McCain's Tax Plan Would Block a Democrat Katrina

June 25 (Bloomberg) — At about the time the river rose above its banks in Cedar Rapids, Iowa, people in Washington began talking about how John McCain was going to put the whole country underwater with his tax plan.

Suggesting that McCain = Disaster is weird. The fiscal program of the presumptive Republican nominee for president is hardly disastrous. Or, to put it all in diluvial terms, McCain's levies are like levees. They may look expensive on paper. But they'll provide a valuable infrastructure that will shore up the American house in ways that will prove more than worth it later.

Consider corporate taxes. Here the U.S. is perilously out of balance with the rest of the world. At 35 percent, our top rate is the second-highest among developed countries, behind only Japan. Everyday, we forgo business because of that 35 percent figure. Executives spend hundreds of hours and hundreds of millions of dollars shifting activity abroad just to get around it. McCain would cut the top rate to 25 percent.

The critics claim that supply-siders overrate the value of tax cuts. Sometimes they are right. When you cut an already low tax a little bit, you're not going to get the kind of change in behavior that a cut from a very high rate can yield.
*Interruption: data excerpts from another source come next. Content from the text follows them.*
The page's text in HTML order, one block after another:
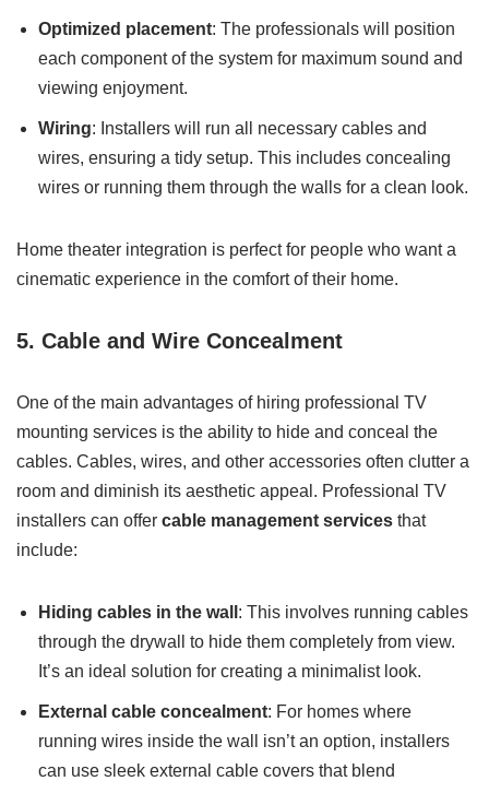
Optimized placement: The professionals will position
each component of the system for maximum sound and
viewing enjoyment.
Wiring: Installers will run all necessary cables and
wires, ensuring a tidy setup. This includes concealing
wires or running them through the walls for a clean look.
Home theater integration is perfect for people who want a
cinematic experience in the comfort of their home.
5. Cable and Wire Concealment
One of the main advantages of hiring professional TV
mounting services is the ability to hide and conceal the
cables. Cables, wires, and other accessories often clutter a
room and diminish its aesthetic appeal. Professional TV
installers can offer cable management services that
include:
Hiding cables in the wall : This involves running cables
through the drywall to hide them completely from view.
It’s an ideal solution for creating a minimalist look.
External cable concealment: For homes where
running wires inside the wall isn’t an option, installers
can use sleek external cable covers that blend

But McCain's corporate change falls into the latter class. A 10-percentage-point rate cut may not pay for itself directly. But overall growth will more than compensate for nominal revenue loss. Domestic businesses could stay home, and foreign businesses would come.

Unkept Promises

Social Security? Here McCain is likewise sound. He acknowledges the entitlement's structural vulnerability: "Benefits promises cannot be kept." Currently, Social Security pensions increase not merely to compensate for inflation but add a bonus on top of that — a younger brother gets a better pension than an older one, even if the men followed the same job path.

McCain would alter the formula to adjust payouts for inflation — but not more. In addition, he would pull an "Alan Greenspan" and increase the retirement age. These changes would improve the budget numbers — and voters' sense of faith in their government.

Then there is the income tax. McCain would abolish the alternative minimum tax, a levy originally aimed at rich Americans that is increasingly ensnaring the middle class because it wasn't indexed for inflation. This is a brave proposal since the AMT might as well be called the ATM, so well does it serve as a cash machine for Washington.

What McCain has discerned is that the AMT imposes not only a dollar tax but also a civic burden on citizens. Like a booby trap, the tax often surprises them by revealing they owe more than they thought. McCain also would like to keep President George W. Bush's tax cuts, rather than allow them to expire.

Irresponsible Democrats

Here again, solid proposals. People talk about the expense — getting rid of the AMT costs $50 billion or so now per year and will cost yet more in the future. But that is only on paper. And Democratic programs such as income credits for lower earners cost more. No one blames the credits for fiscal disasters.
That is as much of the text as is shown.